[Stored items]
= Beginning of Section =

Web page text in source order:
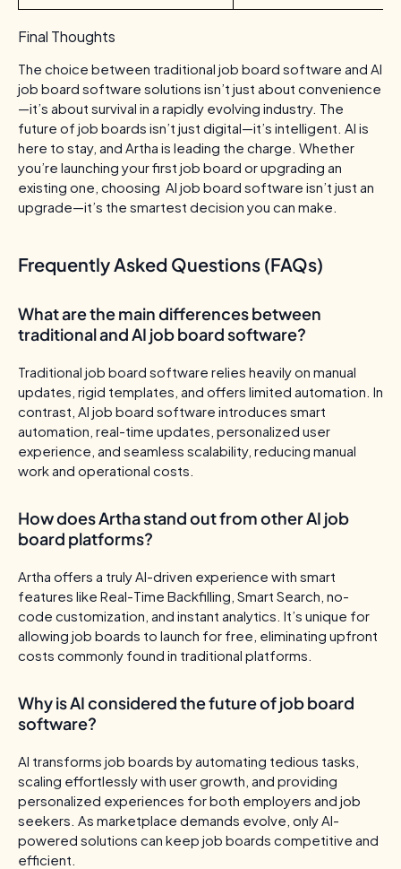
Final Thoughts
The choice between traditional job board software and AI
job board software solutions isn’t just about convenience
—it’s about survival in a rapidly evolving industry. The
future of job boards isn’t just digital—it’s intelligent. AI is
here to stay, and Artha is leading the charge. Whether
you’re launching your first job board or upgrading an
existing one, choosing AI job board software isn’t just an
upgrade—it’s the smartest decision you can make.
Frequently Asked Questions (FAQs)
What are the main differences between
traditional and AI job board software?
Traditional job board software relies heavily on manual
updates, rigid templates, and offers limited automation. In
contrast, AI job board software introduces smart
automation, real-time updates, personalized user
experience, and seamless scalability, reducing manual
work and operational costs.
How does Artha stand out from other AI job
board platforms?
Artha offers a truly AI-driven experience with smart
features like Real-Time Backfilling, Smart Search, no-
code customization, and instant analytics. It’s unique for
allowing job boards to launch for free, eliminating upfront
costs commonly found in traditional platforms.
Why is AI considered the future of job board
software?
AI transforms job boards by automating tedious tasks,
scaling effortlessly with user growth, and providing
personalized experiences for both employers and job
seekers. As marketplace demands evolve, only AI-
powered solutions can keep job boards competitive and
efficient.
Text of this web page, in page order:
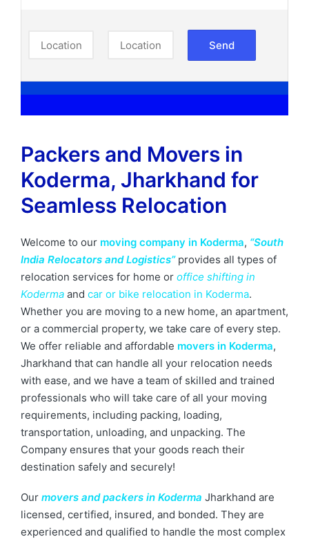
Packers and Movers in
Koderma, Jharkhand​ for
Seamless Relocation
Welcome to our moving company in Koderma, “South
India Relocators and Logistics”provides all types of
relocation services for home or office shifting in
Koderma and car or bike relocation in Koderma.
Whether you are moving to a new home, an apartment,
or a commercial property, we take care of every step.
We offer reliable and affordable movers in Koderma,
Jharkhand that can handle all your relocation needs
with ease, and we have a team of skilled and trained
professionals who will take care of all your moving
requirements, including packing, loading,
transportation, unloading, and unpacking. The
Company ensures that your goods reach their
destination safely and securely!
Our movers and packers in Koderma Jharkhand are
licensed, certified, insured, and bonded. They are
experienced and qualified to handle the most complex
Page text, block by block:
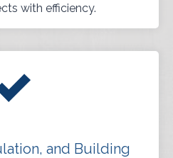
with efficiency.
and Building
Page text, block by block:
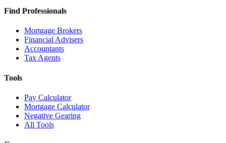
Find Professionals
Mortgage Brokers
Financial Advisers
Accountants
Tax Agents
Tools
Pay Calculator
Mortgage Calculator
Negative Gearing
All Tools
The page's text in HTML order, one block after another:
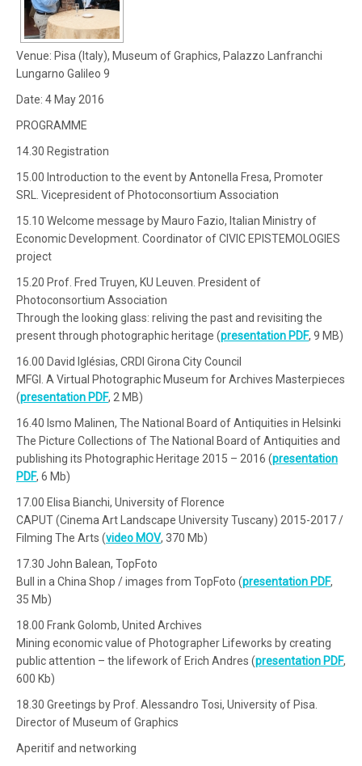
Venue: Pisa (Italy), Museum of Graphics, Palazzo Lanfranchi
Lungarno Galileo 9
Date: 4 May 2016
PROGRAMME
14.30 Registration
15.00 Introduction to the event by Antonella Fresa, Promoter
SRL. Vicepresident of Photoconsortium Association
15.10 Welcome message by Mauro Fazio, Italian Ministry of
Economic Development. Coordinator of CIVIC EPISTEMOLOGIES
project
15.20 Prof. Fred Truyen, KU Leuven. President of
Photoconsortium Association
Through the looking glass: reliving the past and revisiting the
present through photographic heritage (presentation PDF, 9 MB)
16.00 David Iglésias, CRDI Girona City Council
MFGI. A Virtual Photographic Museum for Archives Masterpieces
(presentation PDF, 2 MB)
16.40 Ismo Malinen, The National Board of Antiquities in Helsinki
The Picture Collections of The National Board of Antiquities and
publishing its Photographic Heritage 2015 – 2016 (presentation
PDF, 6 Mb)
17.00 Elisa Bianchi, University of Florence
CAPUT (Cinema Art Landscape University Tuscany) 2015-2017 /
Filming The Arts (video MOV, 370 Mb)
17.30 John Balean, TopFoto
Bull in a China Shop / images from TopFoto (presentation PDF,
35 Mb)
18.00 Frank Golomb, United Archives
Mining economic value of Photographer Lifeworks by creating
public attention – the lifework of Erich Andres (presentation PDF,
600 Kb)
18.30 Greetings by Prof. Alessandro Tosi, University of Pisa.
Director of Museum of Graphics
Aperitif and networking
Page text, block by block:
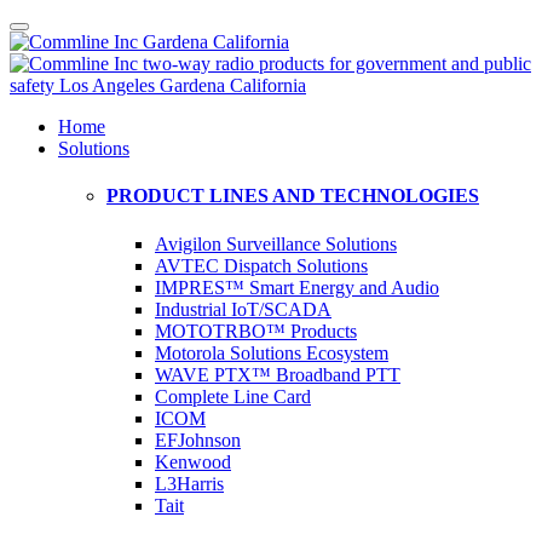
Home
Solutions
PRODUCT LINES AND TECHNOLOGIES
Avigilon Surveillance Solutions
AVTEC Dispatch Solutions
IMPRES™ Smart Energy and Audio
Industrial IoT/SCADA
MOTOTRBO™ Products
Motorola Solutions Ecosystem
WAVE PTX™ Broadband PTT
Complete Line Card
ICOM
EFJohnson
Kenwood
L3Harris
Tait
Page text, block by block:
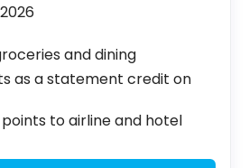
and dining
as a statement credit on
to airline and hotel
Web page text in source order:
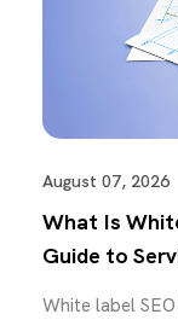
August 07, 2026
What Is
Guide to
White label
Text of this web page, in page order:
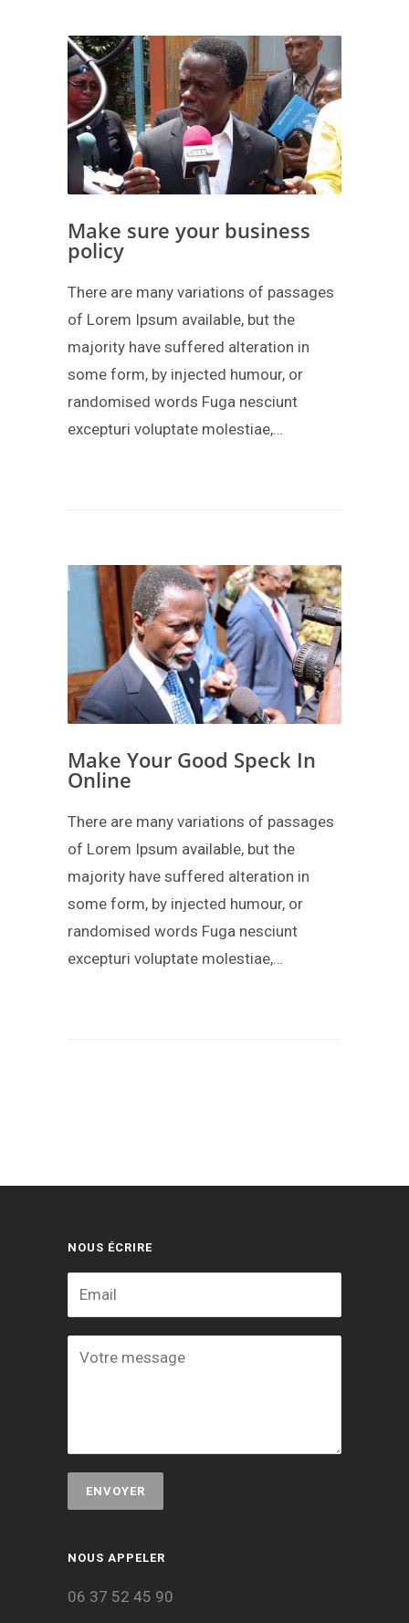
Make sure your business
policy
There are many variations of passages
of Lorem Ipsum available, but the
majority have suffered alteration in
some form, by injected humour, or
randomised words Fuga nesciunt
excepturi voluptate molestiae,…
Make Your Good Speck In
Online
There are many variations of passages
of Lorem Ipsum available, but the
majority have suffered alteration in
some form, by injected humour, or
randomised words Fuga nesciunt
excepturi voluptate molestiae,…
NOUS ÉCRIRE
NOUS APPELER
06 37 52 45 90
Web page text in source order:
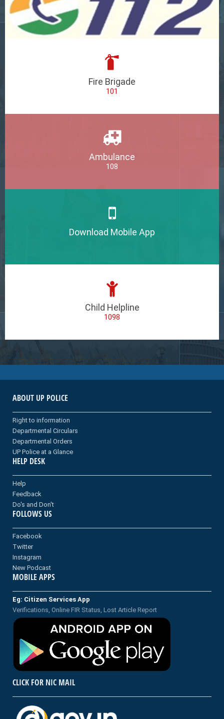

= End of Section =

## What needs to be done
Beginning with the line above that contains "Negative Gearing" and finishing with the line that contains "The Picture Collections", print those lines exactly and only. Skip all pictures.

## Response
Negative Gearing
All Tools
The page's text in HTML order, one block after another:
Venue: Pisa (Italy), Museum of Graphics, Palazzo Lanfranchi
Lungarno Galileo 9
Date: 4 May 2016
PROGRAMME
14.30 Registration
15.00 Introduction to the event by Antonella Fresa, Promoter
SRL. Vicepresident of Photoconsortium Association
15.10 Welcome message by Mauro Fazio, Italian Ministry of
Economic Development. Coordinator of CIVIC EPISTEMOLOGIES
project
15.20 Prof. Fred Truyen, KU Leuven. President of
Photoconsortium Association
Through the looking glass: reliving the past and revisiting the
present through photographic heritage (presentation PDF, 9 MB)
16.00 David Iglésias, CRDI Girona City Council
MFGI. A Virtual Photographic Museum for Archives Masterpieces
(presentation PDF, 2 MB)
16.40 Ismo Malinen, The National Board of Antiquities in Helsinki
The Picture Collections of The National Board of Antiquities and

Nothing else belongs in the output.